■ **WHAT TO DO**: What you return must match the records exactly, with every line included.

■ **RECORD SET**:
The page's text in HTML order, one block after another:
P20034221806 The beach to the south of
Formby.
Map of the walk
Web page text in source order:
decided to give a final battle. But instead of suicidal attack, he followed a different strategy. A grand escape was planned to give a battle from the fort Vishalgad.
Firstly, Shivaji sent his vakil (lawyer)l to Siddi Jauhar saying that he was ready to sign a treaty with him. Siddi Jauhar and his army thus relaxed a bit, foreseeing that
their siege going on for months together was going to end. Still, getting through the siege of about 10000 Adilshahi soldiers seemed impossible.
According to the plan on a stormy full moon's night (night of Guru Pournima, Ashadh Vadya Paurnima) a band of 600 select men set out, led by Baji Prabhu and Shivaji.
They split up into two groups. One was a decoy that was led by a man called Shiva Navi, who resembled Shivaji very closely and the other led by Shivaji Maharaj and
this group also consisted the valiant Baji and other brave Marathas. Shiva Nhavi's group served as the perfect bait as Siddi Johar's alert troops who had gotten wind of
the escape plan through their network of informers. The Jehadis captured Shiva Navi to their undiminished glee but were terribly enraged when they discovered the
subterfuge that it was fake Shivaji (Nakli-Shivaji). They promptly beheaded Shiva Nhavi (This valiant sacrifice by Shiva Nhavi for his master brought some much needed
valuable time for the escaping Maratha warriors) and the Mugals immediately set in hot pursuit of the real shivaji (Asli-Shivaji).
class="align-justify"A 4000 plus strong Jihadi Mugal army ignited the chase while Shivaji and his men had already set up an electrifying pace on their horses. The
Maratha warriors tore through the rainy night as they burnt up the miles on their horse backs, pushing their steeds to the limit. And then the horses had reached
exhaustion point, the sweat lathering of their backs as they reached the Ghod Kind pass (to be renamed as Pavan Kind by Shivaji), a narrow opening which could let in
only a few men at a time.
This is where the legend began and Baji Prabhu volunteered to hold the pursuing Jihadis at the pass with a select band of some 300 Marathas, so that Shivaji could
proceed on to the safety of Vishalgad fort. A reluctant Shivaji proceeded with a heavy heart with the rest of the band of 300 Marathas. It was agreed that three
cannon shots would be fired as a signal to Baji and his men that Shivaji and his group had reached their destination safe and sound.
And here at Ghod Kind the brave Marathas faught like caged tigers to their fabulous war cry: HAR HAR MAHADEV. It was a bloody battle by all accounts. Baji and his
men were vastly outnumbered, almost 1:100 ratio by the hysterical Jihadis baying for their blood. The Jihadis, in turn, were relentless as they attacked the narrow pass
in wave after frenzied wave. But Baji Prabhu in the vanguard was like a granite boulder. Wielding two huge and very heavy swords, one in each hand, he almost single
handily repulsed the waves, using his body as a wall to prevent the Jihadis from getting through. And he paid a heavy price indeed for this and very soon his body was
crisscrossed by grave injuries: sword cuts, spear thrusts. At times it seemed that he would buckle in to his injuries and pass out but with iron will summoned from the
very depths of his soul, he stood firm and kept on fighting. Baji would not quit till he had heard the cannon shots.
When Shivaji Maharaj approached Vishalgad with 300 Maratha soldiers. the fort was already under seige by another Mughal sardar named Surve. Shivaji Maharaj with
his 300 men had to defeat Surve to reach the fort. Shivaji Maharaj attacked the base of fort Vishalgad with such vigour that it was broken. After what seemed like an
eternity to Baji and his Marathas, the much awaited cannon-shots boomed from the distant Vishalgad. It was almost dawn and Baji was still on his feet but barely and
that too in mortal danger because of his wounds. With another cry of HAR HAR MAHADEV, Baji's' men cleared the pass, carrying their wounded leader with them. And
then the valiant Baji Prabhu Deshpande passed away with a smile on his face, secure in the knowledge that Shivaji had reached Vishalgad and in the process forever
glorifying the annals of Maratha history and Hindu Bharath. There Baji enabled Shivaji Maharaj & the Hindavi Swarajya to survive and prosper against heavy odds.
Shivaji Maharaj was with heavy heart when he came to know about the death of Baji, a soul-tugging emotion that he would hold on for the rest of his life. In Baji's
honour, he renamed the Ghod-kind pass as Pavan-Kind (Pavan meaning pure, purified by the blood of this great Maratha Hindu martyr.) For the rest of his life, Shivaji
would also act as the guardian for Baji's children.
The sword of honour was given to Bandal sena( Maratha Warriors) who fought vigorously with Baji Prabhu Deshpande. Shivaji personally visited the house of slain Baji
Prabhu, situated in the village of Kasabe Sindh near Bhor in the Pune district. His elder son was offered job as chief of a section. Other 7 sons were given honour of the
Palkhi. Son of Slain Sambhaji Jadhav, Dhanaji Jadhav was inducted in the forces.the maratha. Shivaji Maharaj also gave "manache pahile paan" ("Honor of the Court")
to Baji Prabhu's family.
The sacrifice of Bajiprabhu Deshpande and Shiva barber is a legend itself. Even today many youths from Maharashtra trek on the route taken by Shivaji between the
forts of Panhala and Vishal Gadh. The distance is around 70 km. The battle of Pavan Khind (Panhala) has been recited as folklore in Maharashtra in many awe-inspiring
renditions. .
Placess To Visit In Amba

■ **RESULT OF THE TASK**:
The page's text in HTML order, one block after another:
P20034221806 The beach to the south of
Formby.
Map of the walk
Web page text in source order:
decided to give a final battle. But instead of suicidal attack, he followed a different strategy. A grand escape was planned to give a battle from the fort Vishalgad.
Firstly, Shivaji sent his vakil (lawyer)l to Siddi Jauhar saying that he was ready to sign a treaty with him. Siddi Jauhar and his army thus relaxed a bit, foreseeing that
their siege going on for months together was going to end. Still, getting through the siege of about 10000 Adilshahi soldiers seemed impossible.
According to the plan on a stormy full moon's night (night of Guru Pournima, Ashadh Vadya Paurnima) a band of 600 select men set out, led by Baji Prabhu and Shivaji.
They split up into two groups. One was a decoy that was led by a man called Shiva Navi, who resembled Shivaji very closely and the other led by Shivaji Maharaj and
this group also consisted the valiant Baji and other brave Marathas. Shiva Nhavi's group served as the perfect bait as Siddi Johar's alert troops who had gotten wind of
the escape plan through their network of informers. The Jehadis captured Shiva Navi to their undiminished glee but were terribly enraged when they discovered the
subterfuge that it was fake Shivaji (Nakli-Shivaji). They promptly beheaded Shiva Nhavi (This valiant sacrifice by Shiva Nhavi for his master brought some much needed
valuable time for the escaping Maratha warriors) and the Mugals immediately set in hot pursuit of the real shivaji (Asli-Shivaji).
class="align-justify"A 4000 plus strong Jihadi Mugal army ignited the chase while Shivaji and his men had already set up an electrifying pace on their horses. The
Maratha warriors tore through the rainy night as they burnt up the miles on their horse backs, pushing their steeds to the limit. And then the horses had reached
exhaustion point, the sweat lathering of their backs as they reached the Ghod Kind pass (to be renamed as Pavan Kind by Shivaji), a narrow opening which could let in
only a few men at a time.
This is where the legend began and Baji Prabhu volunteered to hold the pursuing Jihadis at the pass with a select band of some 300 Marathas, so that Shivaji could
proceed on to the safety of Vishalgad fort. A reluctant Shivaji proceeded with a heavy heart with the rest of the band of 300 Marathas. It was agreed that three
cannon shots would be fired as a signal to Baji and his men that Shivaji and his group had reached their destination safe and sound.
And here at Ghod Kind the brave Marathas faught like caged tigers to their fabulous war cry: HAR HAR MAHADEV. It was a bloody battle by all accounts. Baji and his
men were vastly outnumbered, almost 1:100 ratio by the hysterical Jihadis baying for their blood. The Jihadis, in turn, were relentless as they attacked the narrow pass
in wave after frenzied wave. But Baji Prabhu in the vanguard was like a granite boulder. Wielding two huge and very heavy swords, one in each hand, he almost single
handily repulsed the waves, using his body as a wall to prevent the Jihadis from getting through. And he paid a heavy price indeed for this and very soon his body was
crisscrossed by grave injuries: sword cuts, spear thrusts. At times it seemed that he would buckle in to his injuries and pass out but with iron will summoned from the
very depths of his soul, he stood firm and kept on fighting. Baji would not quit till he had heard the cannon shots.
When Shivaji Maharaj approached Vishalgad with 300 Maratha soldiers. the fort was already under seige by another Mughal sardar named Surve. Shivaji Maharaj with
his 300 men had to defeat Surve to reach the fort. Shivaji Maharaj attacked the base of fort Vishalgad with such vigour that it was broken. After what seemed like an
eternity to Baji and his Marathas, the much awaited cannon-shots boomed from the distant Vishalgad. It was almost dawn and Baji was still on his feet but barely and
that too in mortal danger because of his wounds. With another cry of HAR HAR MAHADEV, Baji's' men cleared the pass, carrying their wounded leader with them. And
then the valiant Baji Prabhu Deshpande passed away with a smile on his face, secure in the knowledge that Shivaji had reached Vishalgad and in the process forever
glorifying the annals of Maratha history and Hindu Bharath. There Baji enabled Shivaji Maharaj & the Hindavi Swarajya to survive and prosper against heavy odds.
Shivaji Maharaj was with heavy heart when he came to know about the death of Baji, a soul-tugging emotion that he would hold on for the rest of his life. In Baji's
honour, he renamed the Ghod-kind pass as Pavan-Kind (Pavan meaning pure, purified by the blood of this great Maratha Hindu martyr.) For the rest of his life, Shivaji
would also act as the guardian for Baji's children.
The sword of honour was given to Bandal sena( Maratha Warriors) who fought vigorously with Baji Prabhu Deshpande. Shivaji personally visited the house of slain Baji
Prabhu, situated in the village of Kasabe Sindh near Bhor in the Pune district. His elder son was offered job as chief of a section. Other 7 sons were given honour of the
Palkhi. Son of Slain Sambhaji Jadhav, Dhanaji Jadhav was inducted in the forces.the maratha. Shivaji Maharaj also gave "manache pahile paan" ("Honor of the Court")
to Baji Prabhu's family.
The sacrifice of Bajiprabhu Deshpande and Shiva barber is a legend itself. Even today many youths from Maharashtra trek on the route taken by Shivaji between the
forts of Panhala and Vishal Gadh. The distance is around 70 km. The battle of Pavan Khind (Panhala) has been recited as folklore in Maharashtra in many awe-inspiring
renditions. .
Placess To Visit In Amba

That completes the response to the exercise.